> **PROBLEM STATEMENT**:
Give back each entry word for word, but drop the images.

> **DATA LISTING**:
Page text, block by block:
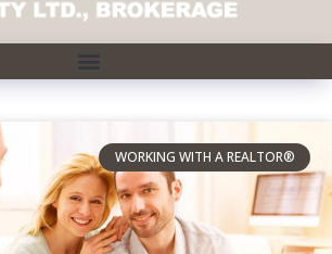
WORKING WITH A REALTOR®
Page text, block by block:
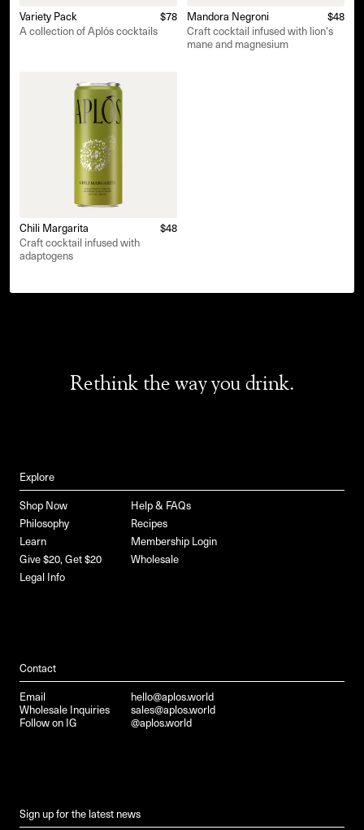
Variety Pack
$78
A collection of Aplós cocktails
Mandora Negroni
$48
Craft cocktail infused with lion's
mane and magnesium
Chili Margarita
$48
Craft cocktail infused with
adaptogens
Rethink the way you drink.
Explore
Shop Now
Help & FAQs
Philosophy
Recipes
Learn
Membership Login
Give $20, Get $20
Wholesale
Legal Info
Contact
Email
hello@aplos.world
Wholesale Inquiries
sales@aplos.world
Follow on IG
@aplos.world
Sign up for the latest news
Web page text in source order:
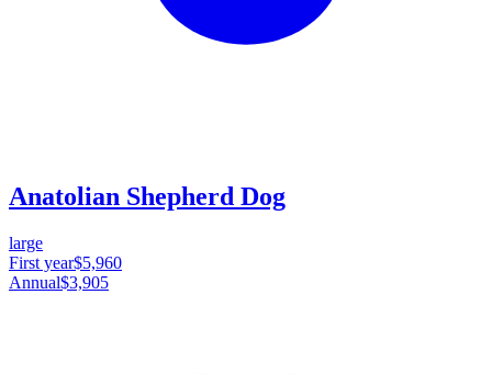
Anatolian Shepherd Dog
large
First year$5,960
Annual$3,905
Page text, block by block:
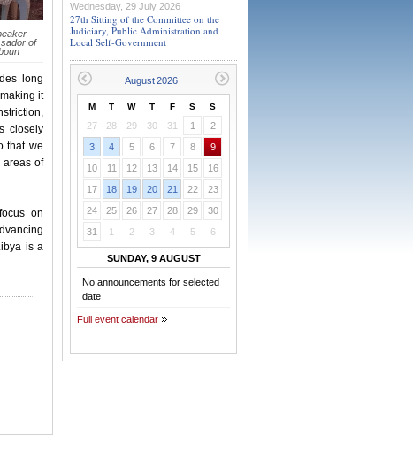
of
long
it
closely
that we
areas of
on
is a
Wednesday, 29 July 2026
27th Sitting of the Committee on the
Judiciary, Public Administration and
Local Self-Government
M T W T F S S
27 28 29 30 31 1
2
3
4 5 6 7 8
9
10
11 12 13 14 15
16
17
18 19 20 21 22
23
24
25 26 27 28 29
30
31
1 2 3 4 5 6
SUNDAY, 9 AUGUST
No announcements for selected
date
Full event calendar
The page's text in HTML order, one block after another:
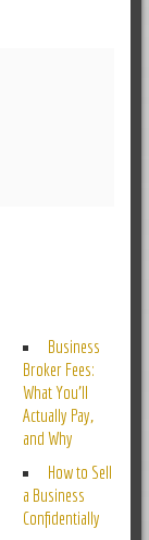
Business
Broker Fees:
What You’ll
Actually Pay,
and Why
How to Sell
a Business
Confidentially
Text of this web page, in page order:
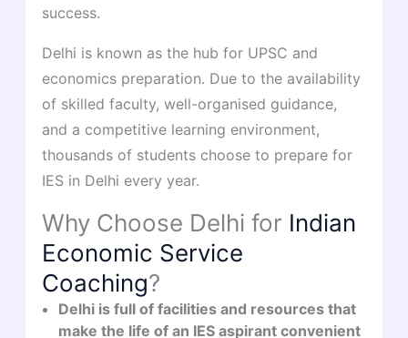
success.
Delhi is known as the hub for UPSC and
economics preparation. Due to the availability
of skilled faculty, well-organised guidance,
and a competitive learning environment,
thousands of students choose to prepare for
IES in Delhi every year.
Why Choose Delhi for Indian
Economic Service
Coaching?
Delhi is full of facilities and resources that
make the life of an IES aspirant convenient
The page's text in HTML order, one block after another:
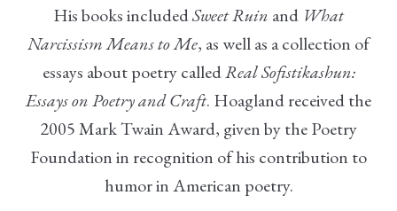
His books includedSweet Ruin and What
Narcissism Means to Me, as well as a collection of
essays about poetry calledReal Sofistikashun:
Essays on Poetry and Craft. Hoagland received the
2005 Mark Twain Award, given by the Poetry
Foundation in recognition of his contribution to
humor in American poetry.

> **EXERCISE RESPONSE**:
Page text, block by block:
WORKING WITH A REALTOR®
Page text, block by block:
Variety Pack
$78
A collection of Aplós cocktails
Mandora Negroni
$48
Craft cocktail infused with lion's
mane and magnesium
Chili Margarita
$48
Craft cocktail infused with
adaptogens
Rethink the way you drink.
Explore
Shop Now
Help & FAQs
Philosophy
Recipes
Learn
Membership Login
Give $20, Get $20
Wholesale
Legal Info
Contact
Email
hello@aplos.world
Wholesale Inquiries
sales@aplos.world
Follow on IG
@aplos.world
Sign up for the latest news
Web page text in source order:
Anatolian Shepherd Dog
large
First year$5,960
Annual$3,905
Page text, block by block:
of
long
it
closely
that we
areas of
on
is a
Wednesday, 29 July 2026
27th Sitting of the Committee on the
Judiciary, Public Administration and
Local Self-Government
M T W T F S S
27 28 29 30 31 1
2
3
4 5 6 7 8
9
10
11 12 13 14 15
16
17
18 19 20 21 22
23
24
25 26 27 28 29
30
31
1 2 3 4 5 6
SUNDAY, 9 AUGUST
No announcements for selected
date
Full event calendar
The page's text in HTML order, one block after another:
Business
Broker Fees:
What You’ll
Actually Pay,
and Why
How to Sell
a Business
Confidentially
Text of this web page, in page order:
success.
Delhi is known as the hub for UPSC and
economics preparation. Due to the availability
of skilled faculty, well-organised guidance,
and a competitive learning environment,
thousands of students choose to prepare for
IES in Delhi every year.
Why Choose Delhi for Indian
Economic Service
Coaching?
Delhi is full of facilities and resources that
make the life of an IES aspirant convenient
The page's text in HTML order, one block after another:
His books includedSweet Ruin and What
Narcissism Means to Me, as well as a collection of
essays about poetry calledReal Sofistikashun:
Essays on Poetry and Craft. Hoagland received the
2005 Mark Twain Award, given by the Poetry
Foundation in recognition of his contribution to
humor in American poetry.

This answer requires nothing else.